That's right! New York Mets knuckleball specialist R.A. Dickey is having one MONSTER of a year, thus far. Last night, Dickey (11-1, 2.00 ERA, 103 K, 0.89 WHIP) entered the record books by accomplishing a feat so rare that he's only the 10th pitcher in the 137-year history of the MLB to do so. He pitched his second consecutive 1-hitter against the Baltimore Orioles in a 5-0 win. The only hit allowed by Dickey was a fifth inning single by Wilson Betemit. In his prior start he 1-hit the Tampa Bay Rays.

Dickey has now pitched 42.2 consecutive innings without allowing an earned run. Is he on fire? You betcha! 

The former journeyman became the first pitcher since the great Dave Stieb of the Toronto Blue Jays, 24 years ago, to throw back-to-back 1-hitters. The last to do it in the National League was Jim Tobin of the Boston Braves in 1944.
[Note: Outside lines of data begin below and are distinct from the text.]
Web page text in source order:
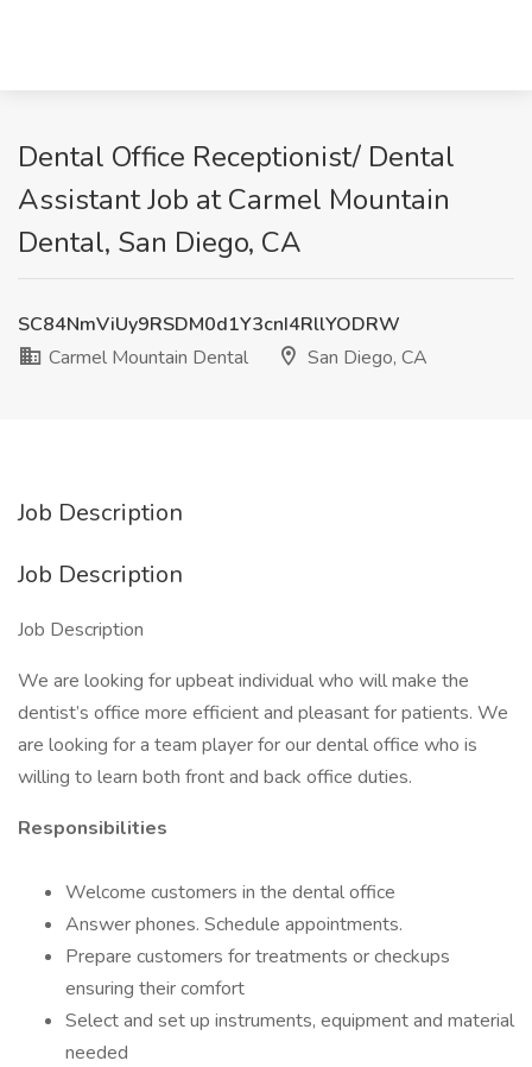
Dental Office Receptionist/ Dental
Assistant Job at Carmel Mountain
Dental, San Diego, CA
SC84NmViUy9RSDM0d1Y3cnI4RllYODRW
Carmel Mountain Dental
San Diego, CA
Job Description
Job Description
Job Description
We are looking for upbeat individual who will make the
dentist’s office more efficient and pleasant for patients. We
are looking for a team player for our dental office who is
willing to learn both front and back office duties.
Responsibilities
Welcome customers in the dental office
Answer phones. Schedule appointments.
Prepare customers for treatments or checkups
ensuring their comfort
Select and set up instruments, equipment and material
needed
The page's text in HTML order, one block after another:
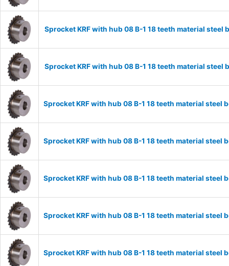
Sprocket KRF with hub 08 B-1 18 teeth material
Sprocket KRF with hub 08 B-1 18 teeth material
Sprocket KRF with hub 08 B-1 18 teeth material
Sprocket KRF with hub 08 B-1 18 teeth material
Sprocket KRF with hub 08 B-1 18 teeth material
Sprocket KRF with hub 08 B-1 18 teeth material
Sprocket KRF with hub 08 B-1 18 teeth material

Here's a list of the 10 back-to-back 1-hitters in MLB history, according to the Elias Sports Bureau:
  1. 2012 - R.A. Dickey - New York Mets
  2. 1988 - Dave Stieb** - Toronto Blue Jays
  3. 1966 - Sam McDowell - Cleveland Indians
  4. 1944 - Jim Tobin - Boston Braves
  5. 1943 - Mort Cooper - St. Louis Cardinals
  6. 1938 - Johnny Vander Meer* - Cincinnati Reds
  7. 1934 - Lon Warneke - Chicago Cubs
  8. 1925 - Dazzy Vance - Brooklyn Robins
  9. 1923 - Howard Ehmke - Boston Red Sox
  10. 1911 - Rube Marquard - New York Giants
*In 1938, Johnny Vander Meer pitched back-to-back NO-HITTERS. The only time it's been done in major-league history.
**In 1988, Dave Stieb had to settle for back-to-back 1-hitters but in both instances he was one strike away from tossing a no-hitter. I remember when it happened and I still feel Stieb's pain. What are the odds of that? Two no-hitters broken up with two outs and two strikes in the 9th inning in back-to-back starts. What a bummer! Incidentally, in 1989, Stieb had a perfect game broken up with two outs in the ninth inning. On September 2, 1990, lady luck was finally on Stieb's side as he pitched the first (and only) NO-HITTER in Blue Jays history. Stieb was one hell of a pitcher, that's for sure. Why the Toronto Blue Jays haven't retired his number (37) is beyond me?!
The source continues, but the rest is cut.